■ **Source records**
/---

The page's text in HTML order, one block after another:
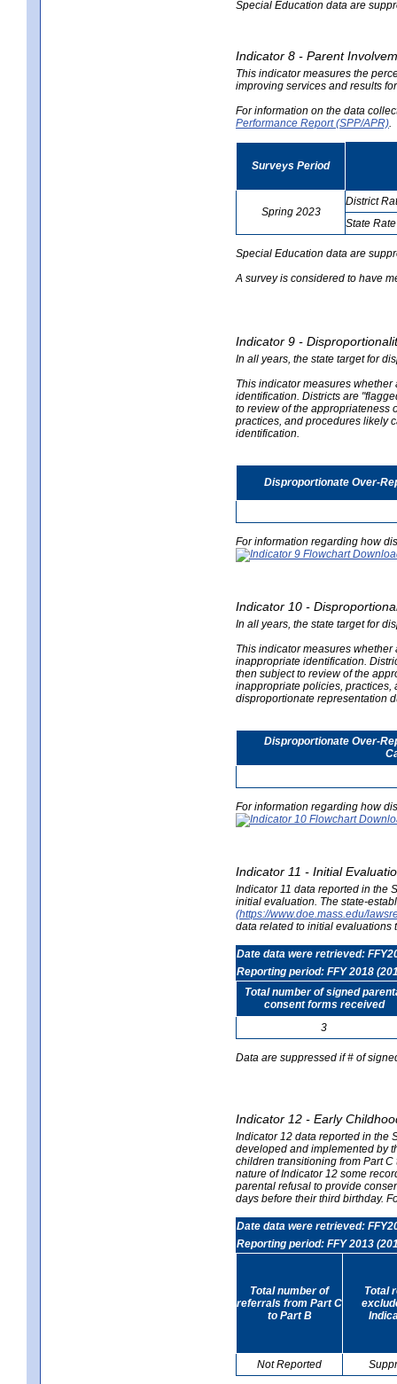
Special Education data are
Indicator 8 - Parent
This indicator measures the
improving services and results
For information on the data
Performance Report (SPP/APR)
Surveys Period
Spring 2023
District
State Rate
Special Education data are
A survey is considered to have
Indicator 9 -
In all years, the state target for
This indicator measures
identification. Districts are
to review of the appropriateness
practices, and procedures likely
identification.
Disproportionate Over-
For information regarding how
Indicator 10 -
In all years, the state target for
This indicator measures
inappropriate identification.
then subject to review of the
inappropriate policies, practices,
disproportionate representation
Disproportionate Over-
For information regarding how
Indicator 11 - Initial
Indicator 11 data reported in the
initial evaluation. The state-
(https://www.doe.mass.edu/
data related to initial evaluations
Date data were retrieved:
Reporting period: FFY 2018
Total number of signed
consent forms received
3
Data are suppressed if # of
Indicator 12 - Early
Indicator 12 data reported in the
developed and implemented by
children transitioning from Part
nature of Indicator 12 some
parental refusal to provide
days before their third birthday.
Date data were retrieved:
Reporting period: FFY 2013
Total number of
referrals from Part C
to Part B
Total
Not Reported

\---

Give back all the data exactly, minus pictures.

■ **Response for this exercise**
The page's text in HTML order, one block after another:
Special Education data are
Indicator 8 - Parent
This indicator measures the
improving services and results
For information on the data
Performance Report (SPP/APR)
Surveys Period
Spring 2023
District
State Rate
Special Education data are
A survey is considered to have
Indicator 9 -
In all years, the state target for
This indicator measures
identification. Districts are
to review of the appropriateness
practices, and procedures likely
identification.
Disproportionate Over-
For information regarding how
Indicator 10 -
In all years, the state target for
This indicator measures
inappropriate identification.
then subject to review of the
inappropriate policies, practices,
disproportionate representation
Disproportionate Over-
For information regarding how
Indicator 11 - Initial
Indicator 11 data reported in the
initial evaluation. The state-
(https://www.doe.mass.edu/
data related to initial evaluations
Date data were retrieved:
Reporting period: FFY 2018
Total number of signed
consent forms received
3
Data are suppressed if # of
Indicator 12 - Early
Indicator 12 data reported in the
developed and implemented by
children transitioning from Part
nature of Indicator 12 some
parental refusal to provide
days before their third birthday.
Date data were retrieved:
Reporting period: FFY 2013
Total number of
referrals from Part C
to Part B
Total
Not Reported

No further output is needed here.